36 Everyone Loves War 2009

I peep over the end of the bed and see myself down there in life, as tiny as a freckle on a distant face and so weary of the bullying from those Danish kids, but also glowing with excitement for everything that was in the air.

Human beings have always had a need for disasters. If nature doesn’t provide them for us, we create them ourselves. And of course the war was fun. Of course I wouldn’t have missed it for anything. One lived so intensely that sometimes the moment simply vibrated like the black gear stick of an old tractor. There will obviously always be departments of the human soul that welcome events of this kind: heads of divisions will leap into the air, flex their braces over their chests, put their feet on their desks, and toast with their employees: ‘Well, dear colleagues, now we’ll see some action! The war is here!’

Here’s pretty much what a Hungarian told me right after the war, somewhere deep in an Argentinian train carriage. ‘I sometimes don’t understand how I was able to endure it, crawling through ice-cold mud for maybe days on end or trembling in graves of snow for weeks, weeks of hell without anything happening! That was worst of all. Or walking three hundred miles with holes in my shoes and sixty pounds on my back and… Yes, well, I wore the same underwear for four years! But somehow you just couldn’t complain, in some odd way you were happy. Now men wake up to birdsong and the smell of coffee and spend the whole day worrying about whether their bosses will like their reports or their wives are two-timing them. And miss having their hair grazed by bullets.’

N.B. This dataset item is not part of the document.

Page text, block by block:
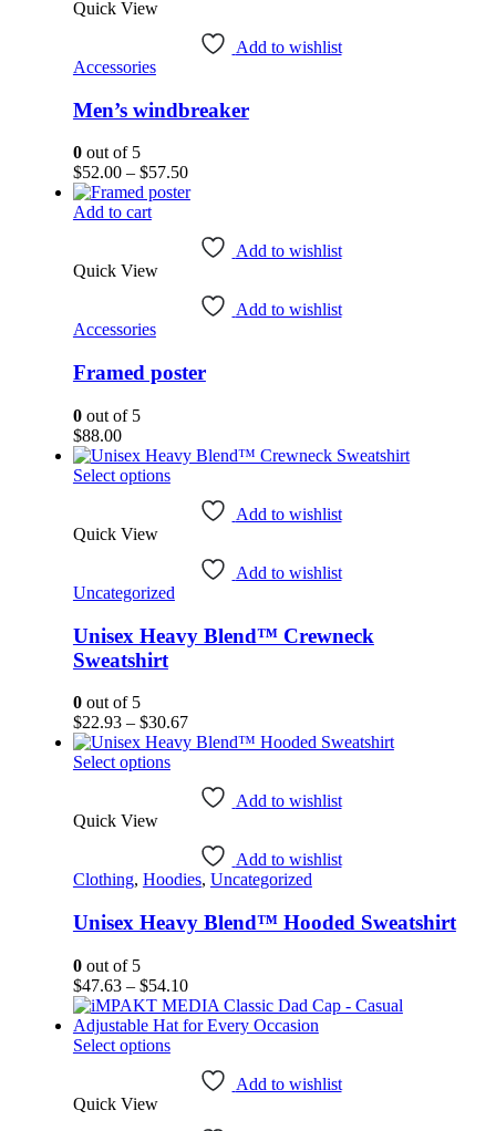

War makes us all happy, because no one is given a choice. In peacetime, people become unhappy because they have to choose and reject. All wars therefore stem from man’s insatiable longing for happiness. There are few things that men fear more than peace on earth.

Man prefers to be a passenger on the great wheel of destiny, rather than determine its course. Least of all does he want to assume responsibility for that destiny, which is why he worships those who do.

And when it comes to destinies, wars provide the most radical of them all. That’s why we feel so good in war, we find our inner peace in war. And World War II was the ideal war because it was, as Goebbels put it, der totale Krieg – the total war that was everywhere: it spread across the entire continent and plagued every soul, leaving no one unscathed.